- ENTRIES SHOWN
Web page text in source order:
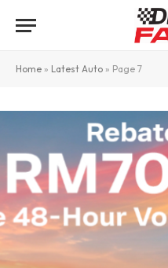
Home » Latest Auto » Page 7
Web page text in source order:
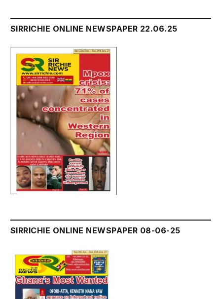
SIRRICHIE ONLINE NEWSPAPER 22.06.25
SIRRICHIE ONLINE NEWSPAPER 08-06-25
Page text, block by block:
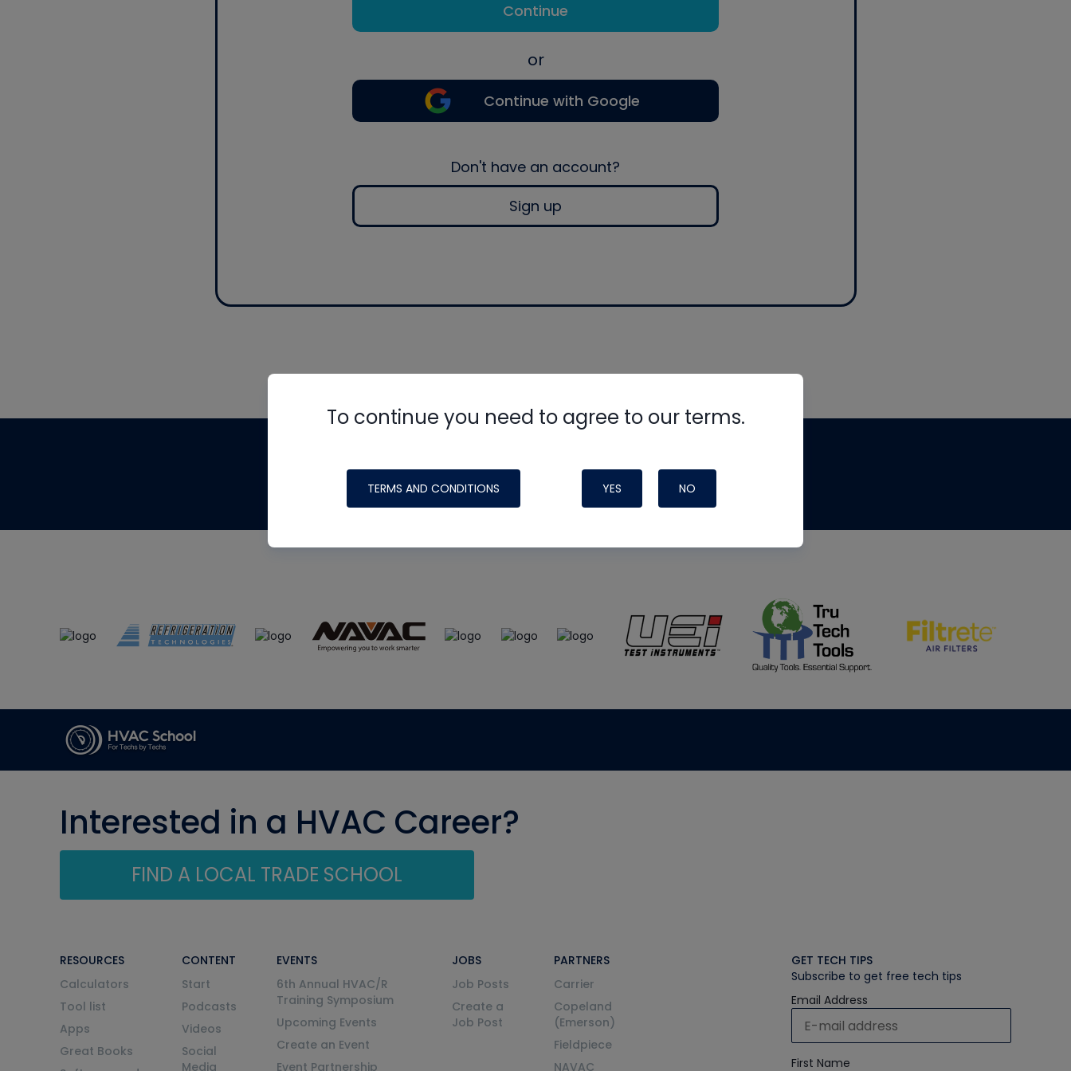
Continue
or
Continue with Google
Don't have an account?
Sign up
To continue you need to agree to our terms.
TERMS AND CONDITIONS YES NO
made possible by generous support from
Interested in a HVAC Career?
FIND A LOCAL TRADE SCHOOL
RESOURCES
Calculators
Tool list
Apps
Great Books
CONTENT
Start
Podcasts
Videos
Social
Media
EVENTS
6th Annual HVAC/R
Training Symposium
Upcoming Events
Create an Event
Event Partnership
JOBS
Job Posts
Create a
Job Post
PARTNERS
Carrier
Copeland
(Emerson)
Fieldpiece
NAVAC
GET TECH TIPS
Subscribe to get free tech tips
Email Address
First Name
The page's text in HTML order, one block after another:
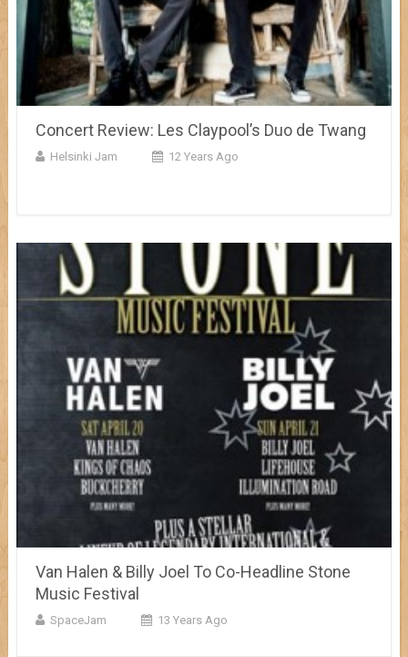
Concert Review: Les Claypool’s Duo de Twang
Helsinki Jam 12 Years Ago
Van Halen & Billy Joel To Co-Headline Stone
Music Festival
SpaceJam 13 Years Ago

---

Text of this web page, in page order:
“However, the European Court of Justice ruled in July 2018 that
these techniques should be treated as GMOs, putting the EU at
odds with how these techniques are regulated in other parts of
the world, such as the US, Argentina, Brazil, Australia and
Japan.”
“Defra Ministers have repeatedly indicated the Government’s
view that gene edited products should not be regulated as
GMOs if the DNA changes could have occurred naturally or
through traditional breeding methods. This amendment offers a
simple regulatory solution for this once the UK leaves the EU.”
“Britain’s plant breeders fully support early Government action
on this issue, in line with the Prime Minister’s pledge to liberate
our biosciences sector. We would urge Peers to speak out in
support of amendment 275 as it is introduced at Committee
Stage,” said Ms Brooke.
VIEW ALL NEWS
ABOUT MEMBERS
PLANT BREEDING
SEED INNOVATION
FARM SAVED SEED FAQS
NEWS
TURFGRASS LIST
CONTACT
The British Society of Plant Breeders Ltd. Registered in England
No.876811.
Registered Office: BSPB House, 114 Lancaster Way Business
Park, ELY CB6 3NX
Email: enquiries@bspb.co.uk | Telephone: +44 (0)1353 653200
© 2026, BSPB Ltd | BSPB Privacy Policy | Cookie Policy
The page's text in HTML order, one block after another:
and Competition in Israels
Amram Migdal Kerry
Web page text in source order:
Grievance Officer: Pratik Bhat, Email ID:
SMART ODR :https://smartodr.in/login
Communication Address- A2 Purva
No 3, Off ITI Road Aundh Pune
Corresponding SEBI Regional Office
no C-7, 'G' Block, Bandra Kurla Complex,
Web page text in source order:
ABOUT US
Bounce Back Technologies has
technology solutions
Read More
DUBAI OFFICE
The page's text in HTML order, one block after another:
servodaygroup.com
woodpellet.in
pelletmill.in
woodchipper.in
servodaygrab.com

--

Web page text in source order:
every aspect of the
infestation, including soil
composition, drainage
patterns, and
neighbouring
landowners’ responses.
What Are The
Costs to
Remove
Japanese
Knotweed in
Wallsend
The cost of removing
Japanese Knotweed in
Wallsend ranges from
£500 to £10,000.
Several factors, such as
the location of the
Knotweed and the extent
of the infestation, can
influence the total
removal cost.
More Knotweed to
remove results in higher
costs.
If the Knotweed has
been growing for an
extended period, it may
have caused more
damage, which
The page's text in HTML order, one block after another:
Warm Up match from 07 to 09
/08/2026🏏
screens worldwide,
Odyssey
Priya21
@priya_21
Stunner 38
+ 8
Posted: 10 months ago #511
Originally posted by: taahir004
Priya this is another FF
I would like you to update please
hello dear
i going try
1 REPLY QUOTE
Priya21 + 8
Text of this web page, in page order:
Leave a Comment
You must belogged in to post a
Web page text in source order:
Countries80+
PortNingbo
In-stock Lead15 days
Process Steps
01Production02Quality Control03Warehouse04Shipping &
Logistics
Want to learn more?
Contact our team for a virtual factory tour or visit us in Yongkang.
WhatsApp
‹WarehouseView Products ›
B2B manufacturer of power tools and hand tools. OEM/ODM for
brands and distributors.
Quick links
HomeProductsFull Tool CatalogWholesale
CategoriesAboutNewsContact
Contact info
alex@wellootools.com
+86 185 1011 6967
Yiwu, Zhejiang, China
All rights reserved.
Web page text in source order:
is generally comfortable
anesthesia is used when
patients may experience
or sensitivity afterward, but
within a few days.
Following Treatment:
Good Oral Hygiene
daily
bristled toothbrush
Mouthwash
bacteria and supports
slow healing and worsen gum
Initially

- WORK ORDER
Look for the string "Registered" in the data above and return every line that has it.

- SOLUTION FOR THIS EXERCISE
The British Society of Plant Breeders Ltd. Registered in England
Registered Office: BSPB House, 114 Lancaster Way Business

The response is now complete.